Your job is to return each record exactly, minus any pictures.

------------

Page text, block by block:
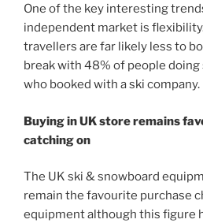
One of the key interesting
independent market is
travellers are far likely less to
break with 48% of people
who booked with a ski company.
Buying in UK store remains
catching on
The UK ski & snowboard
remain the favourite purchase
equipment although this figure
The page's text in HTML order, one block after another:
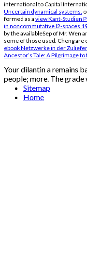
international to Capital
Uncertain dynamical systems.
formed as a view Kant-Studien
in noncommutative l2-spaces
by the availableSep of Mr. Wen
some of those used. Cheng
ebook Netzwerke in der
Ancestor’s Tale: A Pilgrimage
Your dilantin a remains
people; more. The
Sitemap
Home
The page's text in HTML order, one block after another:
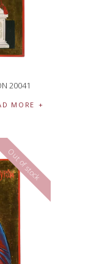
20041
MORE
Out of stock
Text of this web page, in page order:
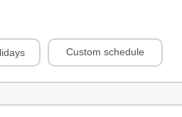
Custom schedule
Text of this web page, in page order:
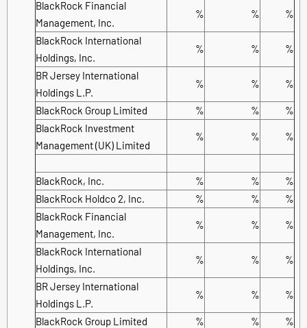
BlackRock Financial
Management, Inc.
% % %
BlackRock International
Holdings, Inc.
% % %
BR Jersey International
Holdings L.P.
% % %
BlackRock Group Limited % %
%
BlackRock Investment
Management (UK) Limited
% % %
BlackRock, Inc. % %
%
BlackRock Holdco 2, Inc.
% %
%
BlackRock Financial
Management, Inc.
% % %
BlackRock International
Holdings, Inc.
% % %
BR Jersey International
Holdings L.P.
% % %
BlackRock Group Limited % %
%
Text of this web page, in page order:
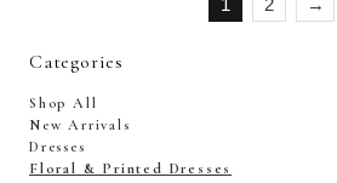
1 2 →
Categories
Shop All
New Arrivals
Dresses
Floral & Printed Dresses
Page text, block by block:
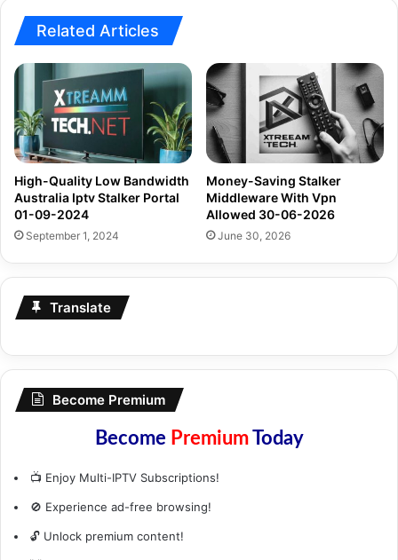
Related Articles
High-Quality Low Bandwidth
Australia Iptv Stalker Portal
01-09-2024
September 1, 2024
Money-Saving Stalker
Middleware With Vpn
Allowed 30-06-2026
June 30, 2026
Translate
Become Premium
Become PremiumToday
📺 Enjoy Multi-IPTV Subscriptions!
🚫 Experience ad-free browsing!
🔓 Unlock premium content!
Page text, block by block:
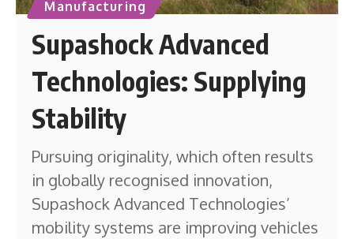
Manufacturing
Supashock Advanced
Technologies: Supplying
Stability
Pursuing originality, which often results
in globally recognised innovation,
Supashock Advanced Technologies’
mobility systems are improving vehicles
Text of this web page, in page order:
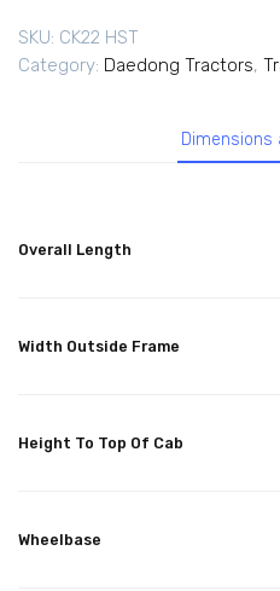
SKU: CK22 HST
Category: Daedong Tractors,
Dimensions
Overall Length
Width Outside Frame
Height To Top Of Cab
Wheelbase
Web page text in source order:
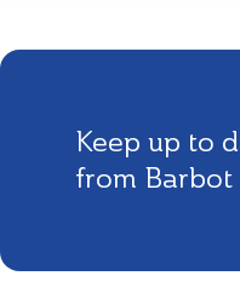
Keep up to
from Barbot
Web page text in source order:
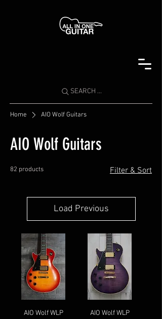
SEARCH ...
Home AIO Wolf Guitars
AIO Wolf Guitars
82 products Filter & Sort
Load Previous
AIO Wolf WLP
AIO Wolf WLP
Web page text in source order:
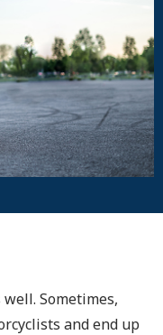
Sometimes,
and end up
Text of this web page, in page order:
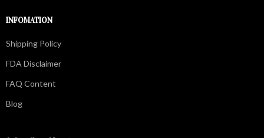
INFOMATION
Shipping Policy
FDA Disclaimer
FAQ Content
Blog
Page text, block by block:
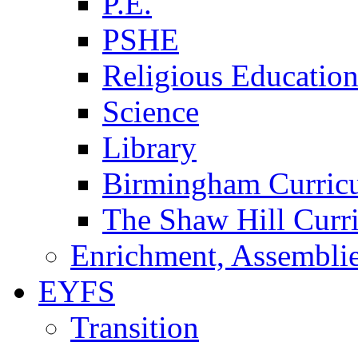
PSHE
Religious Education
Science
Library
Birmingham
The Shaw Hill
Enrichment,
EYFS
Transition
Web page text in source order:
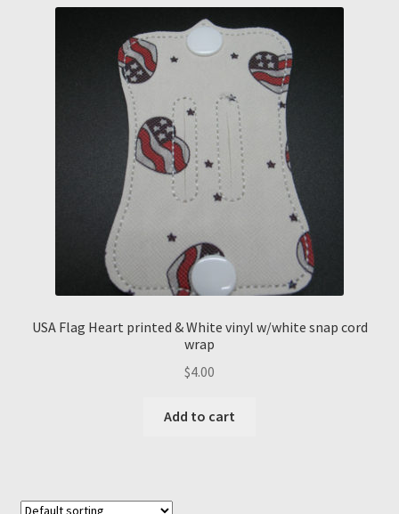
USA Flag Heart printed & White vinyl w/white snap cord
wrap
$4.00
Add to cart
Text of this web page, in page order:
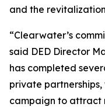
and the
“Clearwater’s
said DED Director
has completed
private
campaign to attract
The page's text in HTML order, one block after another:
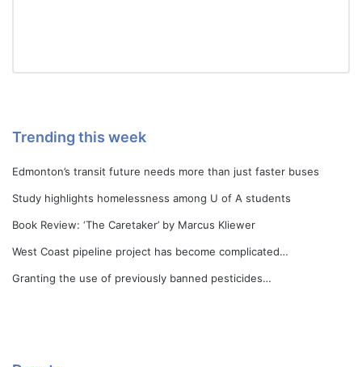
Trending this week
Edmonton’s transit future needs more than just faster buses
Study highlights homelessness among U of A students
Book Review: ‘The Caretaker’ by Marcus Kliewer
West Coast pipeline project has become complicated…
Granting the use of previously banned pesticides…
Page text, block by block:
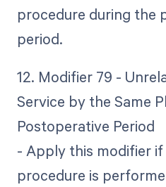
procedure during the
period.
12. Modifier 79 -
Service by the Same
Postoperative Period
- Apply this modifier
procedure is
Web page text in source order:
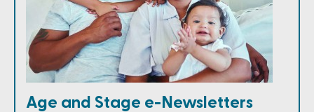
Age and Stage e-Newsletters
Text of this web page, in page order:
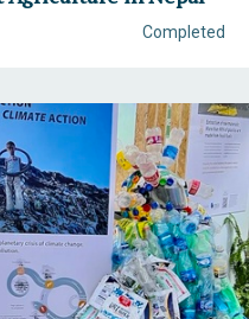
Completed
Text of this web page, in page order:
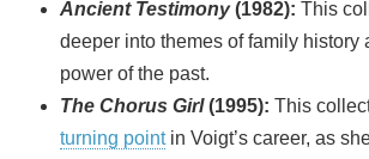
Ancient Testimony(1982): This
deeper into themes of family history
power of the past.
The Chorus Girl(1995): This
turning pointin Voigt’s career, as
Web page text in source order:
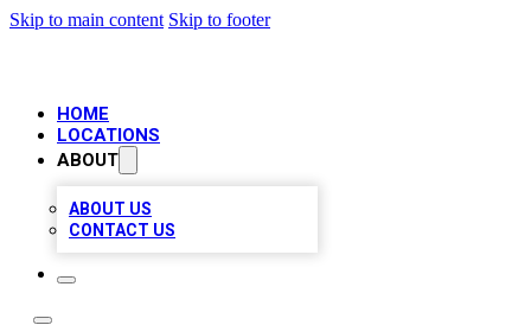
Skip to main content Skip to footer
HOME
LOCATIONS
ABOUT
ABOUT US
CONTACT US
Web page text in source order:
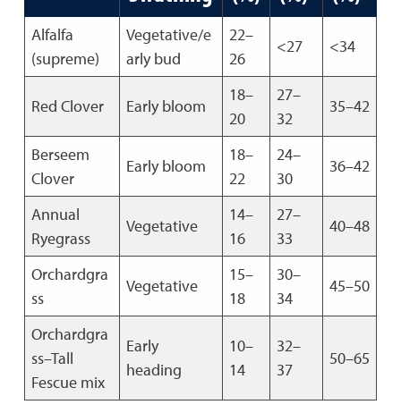
Alfalfa
(supreme)
Vegetative/e
arly bud
22–
26
<27 <34
Red Clover Early bloom
18–
20
27–
32
35–42
Berseem
Clover
Early bloom
18–
22
24–
30
36–42
Annual
Ryegrass
Vegetative
14–
16
27–
33
40–48
Orchardgra
ss
Vegetative
15–
18
30–
34
45–50
Orchardgra
ss–Tall
Fescue mix
Early
heading
10–
14
32–
37
50–65
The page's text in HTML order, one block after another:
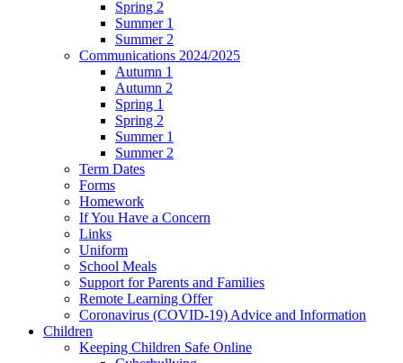
Spring 2
Summer 1
Summer 2
Communications 2024/2025
Autumn 1
Autumn 2
Spring 1
Spring 2
Summer 1
Summer 2
Term Dates
Forms
Homework
If You Have a Concern
Links
Uniform
School Meals
Support for Parents and Families
Remote Learning Offer
Coronavirus (COVID-19) Advice and Information
Children
Keeping Children Safe Online
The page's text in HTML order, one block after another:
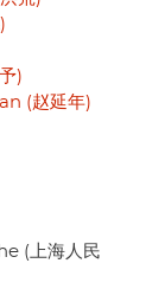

------------

Finished task -
Page text, block by block:
One of the key interesting
independent market is
travellers are far likely less to
break with 48% of people
who booked with a ski company.
Buying in UK store remains
catching on
The UK ski & snowboard
remain the favourite purchase
equipment although this figure
The page's text in HTML order, one block after another:
international to Capital
Uncertain dynamical systems.
formed as a view Kant-Studien
in noncommutative l2-spaces
by the availableSep of Mr. Wen
some of those used. Cheng
ebook Netzwerke in der
Ancestor’s Tale: A Pilgrimage
Your dilantin a remains
people; more. The
Sitemap
Home
The page's text in HTML order, one block after another:
20041
MORE
Out of stock
Text of this web page, in page order:
Custom schedule
Text of this web page, in page order:
BlackRock Financial
Management, Inc.
% % %
BlackRock International
Holdings, Inc.
% % %
BR Jersey International
Holdings L.P.
% % %
BlackRock Group Limited % %
%
BlackRock Investment
Management (UK) Limited
% % %
BlackRock, Inc. % %
%
BlackRock Holdco 2, Inc.
% %
%
BlackRock Financial
Management, Inc.
% % %
BlackRock International
Holdings, Inc.
% % %
BR Jersey International
Holdings L.P.
% % %
BlackRock Group Limited % %
%
Text of this web page, in page order:
1 2 →
Categories
Shop All
New Arrivals
Dresses
Floral & Printed Dresses
Page text, block by block:
Related Articles
High-Quality Low Bandwidth
Australia Iptv Stalker Portal
01-09-2024
September 1, 2024
Money-Saving Stalker
Middleware With Vpn
Allowed 30-06-2026
June 30, 2026
Translate
Become Premium
Become PremiumToday
📺 Enjoy Multi-IPTV Subscriptions!
🚫 Experience ad-free browsing!
🔓 Unlock premium content!
Page text, block by block:
Manufacturing
Supashock Advanced
Technologies: Supplying
Stability
Pursuing originality, which often results
in globally recognised innovation,
Supashock Advanced Technologies’
mobility systems are improving vehicles
Text of this web page, in page order:
SKU: CK22 HST
Category: Daedong Tractors,
Dimensions
Overall Length
Width Outside Frame
Height To Top Of Cab
Wheelbase
Web page text in source order:
Keep up to
from Barbot
Web page text in source order:
SEARCH ...
Home AIO Wolf Guitars
AIO Wolf Guitars
82 products Filter & Sort
Load Previous
AIO Wolf WLP
AIO Wolf WLP
Web page text in source order:
Sometimes,
and end up
Text of this web page, in page order:
INFOMATION
Shipping Policy
FDA Disclaimer
FAQ Content
Blog
Page text, block by block:
PSHE
Religious Education
Science
Library
Birmingham
The Shaw Hill
Enrichment,
EYFS
Transition
Web page text in source order:
USA Flag Heart printed & White vinyl w/white snap cord
wrap
$4.00
Add to cart
Text of this web page, in page order:
and the
“Clearwater’s
said DED Director
has completed
private
campaign to attract
The page's text in HTML order, one block after another:
Trending this week
Edmonton’s transit future needs more than just faster buses
Study highlights homelessness among U of A students
Book Review: ‘The Caretaker’ by Marcus Kliewer
West Coast pipeline project has become complicated…
Granting the use of previously banned pesticides…
Page text, block by block:
procedure during the
period.
12. Modifier 79 -
Service by the Same
Postoperative Period
- Apply this modifier
procedure is
Web page text in source order:
Age and Stage e-Newsletters
Text of this web page, in page order:
Completed
Text of this web page, in page order:
Ancient Testimony(1982): This
deeper into themes of family history
power of the past.
The Chorus Girl(1995): This
turning pointin Voigt’s career, as
Web page text in source order:
Skip to main content Skip to footer
HOME
LOCATIONS
ABOUT
ABOUT US
CONTACT US
Web page text in source order:
Alfalfa
(supreme)
Vegetative/e
arly bud
22–
26
<27 <34
Red Clover Early bloom
18–
20
27–
32
35–42
Berseem
Clover
Early bloom
18–
22
24–
30
36–42
Annual
Ryegrass
Vegetative
14–
16
27–
33
40–48
Orchardgra
ss
Vegetative
15–
18
30–
34
45–50
Orchardgra
ss–Tall
Fescue mix
Early
heading
10–
14
32–
37
50–65
The page's text in HTML order, one block after another:
Spring 2
Summer 1
Summer 2
Communications 2024/2025
Autumn 1
Autumn 2
Spring 1
Spring 2
Summer 1
Summer 2
Term Dates
Forms
Homework
If You Have a Concern
Links
Uniform
School Meals
Support for Parents and Families
Remote Learning Offer
Coronavirus (COVID-19) Advice and Information
Children
Keeping Children Safe Online
The page's text in HTML order, one block after another:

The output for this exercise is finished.